A look at the new, ingenious ways bad guys use to frustrate analysts and evade automated security tools

Dark Reading Staff, Dark Reading

March 24, 2011

5 Min Read

[Excerpted from "Malware War: How Malicious Code Authors Battle to Evade Detection," a new, downloadable report available this week on Dark Reading's Advanced Threats Tech Center.]

Reverse engineering is the enemy of trade secrets. Someone in a competitor's laboratory could pour a bottle of Coke into a mass spectrometer and figure out what makes Coke, um, Coke.

Malware "vendors" have, for quite some time, recognized that reverse engineering is their enemy. Every day, an army of security researchers deploys a wide array of mass spectrometer-like tools on thousands of suspicious executables. The results of that work are wrapped into the antimalware tools that run on servers and PCs around the world. And every day, malware vendors alter their products to evade those same security tools and to make their malicious code more difficult to reverse engineer.

With Malware, Inc. churning out more than a million new pieces of malicious code in the first half of 2010 alone, according to SPAMfighter, the odds are already against the anti-malware vendors.
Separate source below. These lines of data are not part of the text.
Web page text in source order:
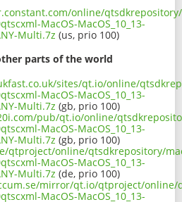
online/
MacOS-MacOS_10_13-
Multi.7z (us, prio 100)
parts of the world
sites/qt.io/online/
MacOS-MacOS_10_13-
Multi.7z (gb, prio 100)
pub/qt.io/online/
MacOS-MacOS_10_13-
Multi.7z (gb, prio 100)
qtproject/online/qtsdkrepository/
MacOS-MacOS_10_13-
Multi.7z (de, prio 100)
mirror/qt.io/qtproject/online/
MacOS-MacOS_10_13-
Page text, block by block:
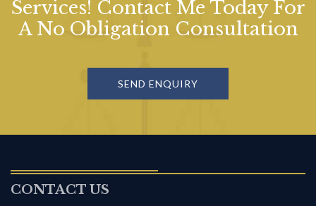
Services! Contact Me Today For
A No Obligation Consultation
SEND ENQUIRY
CONTACT US
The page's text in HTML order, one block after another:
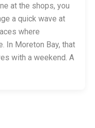
at the shops, you
a quick wave at
where
In Moreton Bay, that
with a weekend. A
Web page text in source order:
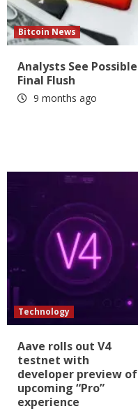
Bitcoin News
Analysts See Possible
Final Flush
9 months ago
Technology
Aave rolls out V4
testnet with
developer preview of
upcoming “Pro”
experience
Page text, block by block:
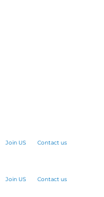
Join US Contact us
Join US Contact us
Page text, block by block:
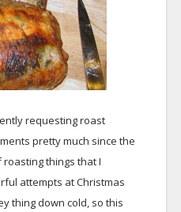
requesting roast
pretty much since the
things that I
attempts at Christmas
thing down cold, so this
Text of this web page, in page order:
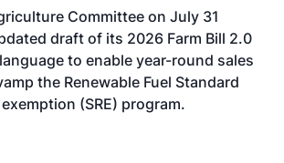
Committee on July 31
draft of its 2026 Farm Bill 2.0
to enable year-round sales
the Renewable Fuel Standard
(SRE) program.
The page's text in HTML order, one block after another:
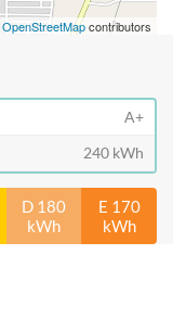
OpenStreetMapcontributors
A+
240 kWh
D 180
kWh
E 170
kWh
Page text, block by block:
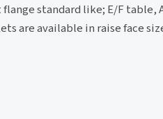
standard like; E/F table,
are available in raise face
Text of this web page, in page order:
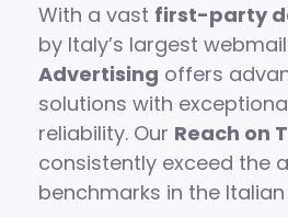
With a vast first-party
by Italy’s largest
Advertising offers
solutions with
reliability. Our Reach on
consistently exceed the
benchmarks in the
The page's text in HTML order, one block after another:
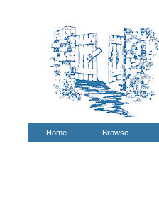
Home Browse
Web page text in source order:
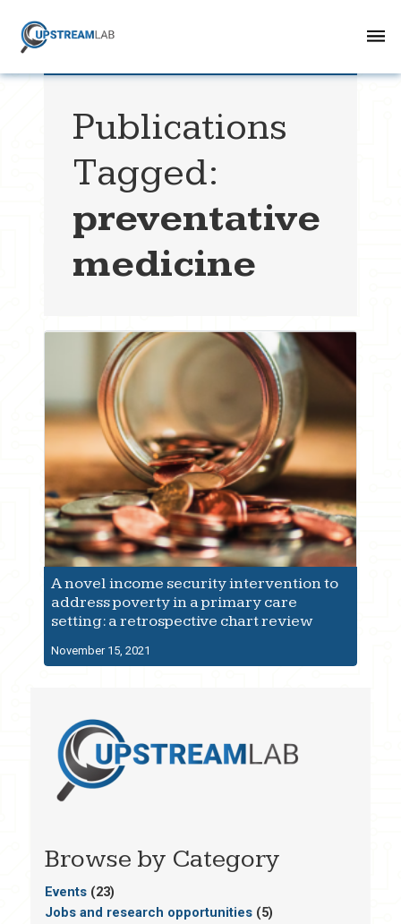
Publications
Tagged:
preventative
medicine
A novel income security intervention to
address poverty in a primary care
setting: a retrospective chart review
November 15, 2021
Browse by Category
Events(23)
Jobs and research opportunities(5)
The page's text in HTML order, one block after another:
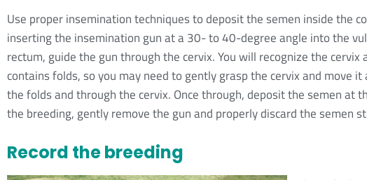
Use proper insemination techniques to deposit the semen inside the
inserting the insemination gun at a 30- to 40-degree angle into the
rectum, guide the gun through the cervix. You will recognize the
contains folds, so you may need to gently grasp the cervix and move
the folds and through the cervix. Once through, deposit the semen at
the breeding, gently remove the gun and properly discard the semen
Record the breeding

If your livelihood depends on your malware going undetected as long as possible, then an enterprising malicious code author will take whatever steps necessary to deter detection.
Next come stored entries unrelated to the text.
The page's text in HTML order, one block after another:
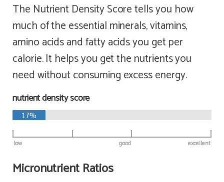
The Nutrient Density Score tells you how
much of the essential minerals, vitamins,
amino acids and fatty acids you get per
calorie. It helps you get the nutrients you
need without consuming excess energy.
nutrient density score
17%
low excellent
good
Micronutrient Ratios
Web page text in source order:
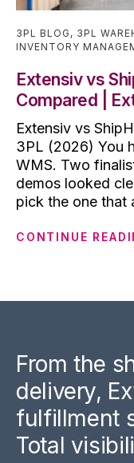
3PL BLOG , 3PL
INVENTORY
Extensiv vs
Compared |
Extensiv vs
3PL (2026) You
WMS. Two
demos looked
pick the one that
CONTINUE
From the
delivery,
fulfillment
Total
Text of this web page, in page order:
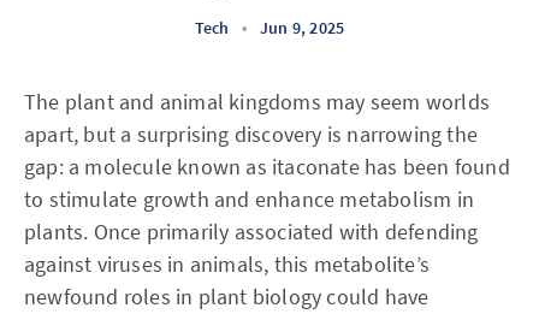
Tech • Jun 9, 2025
The plant and animal kingdoms may seem worlds
apart, but a surprising discovery is narrowing the
gap: a molecule known as itaconate has been found
to stimulate growth and enhance metabolism in
plants. Once primarily associated with defending
against viruses in animals, this metabolite’s
newfound roles in plant biology could have
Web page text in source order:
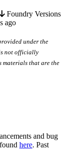
Foundry Versions
ago
under the
not officially
materials that are the
and bug
here. Past

Face it: Anti-malware is a reactive technology. You can develop a signature (and, like it or not, most anti-malware software is still signature-based) for a specific piece of malicious code only if you’ve seen that code. While security vendors all deploy honeypots and Web-browsing drones, the vast majority of files they investigate still come from user submissions. If you can keep the anti-malware vendors from ever seeing your malicious masterpiece, it likely won’t ever be tagged as malware by their tools.

Malware vendors follow a few simple rules to significantly reduce the likelihood that their malware will be captured by or submitted to an anti-malware company for analysis:

• Limit malware distribution. On the surface, this appears to fly directly in the face of Malware, Inc.’s more general business model. It is, however, characteristic of a growing segment of the business’ product line, "boutique malware," which is tightly targeted toward a single company, a single department, or even a single individual. Boutique malware generally has one goal -- gathering business intelligence -- and its limited-distribution model represents a significant problem for an anti-malware industry built on signatures.
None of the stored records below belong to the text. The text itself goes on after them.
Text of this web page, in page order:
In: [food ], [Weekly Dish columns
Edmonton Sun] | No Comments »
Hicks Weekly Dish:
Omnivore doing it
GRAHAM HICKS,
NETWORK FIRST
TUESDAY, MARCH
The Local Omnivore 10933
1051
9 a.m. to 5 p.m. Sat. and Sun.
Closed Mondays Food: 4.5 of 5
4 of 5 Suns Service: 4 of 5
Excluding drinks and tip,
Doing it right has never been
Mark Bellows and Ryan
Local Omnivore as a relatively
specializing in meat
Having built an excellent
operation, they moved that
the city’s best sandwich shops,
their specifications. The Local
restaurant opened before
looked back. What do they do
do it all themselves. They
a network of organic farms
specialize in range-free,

Similarly, we are seeing an increase in the “long-tail” approach to malware distribution. Instead of trying to attack the maximum number of machines with a relatively limited number of malicious programs, Malware, Inc. distributes huge numbers of discrete programs and variants to mask the "mass outbreak" phenomenon.

• Communicate sparingly and only over mechanisms that mimic user behavior. Make it look like a duck, walk like a duck, and talk like a duck, when it’s really a hawk.

• Use the resources of the infected machine in moderation. Few things trigger an investigation more quickly than a slow server or a dodgy end-user machine.

The above "best practices" to avoid the security labs notwithstanding, malware authors employ various techniques to impede security analysts who try to reverse engineer their code.

Code obfuscation techniques have been around almost as long as coding itself, and have a useful life outside of malware; many commercial applications use these same techniques to protect legitimate trade secrets. Many malicious code authors (and reverse engineers) first cut their teeth cracking the techniques used to copy-protect applications and games in the early days of the computer revolution.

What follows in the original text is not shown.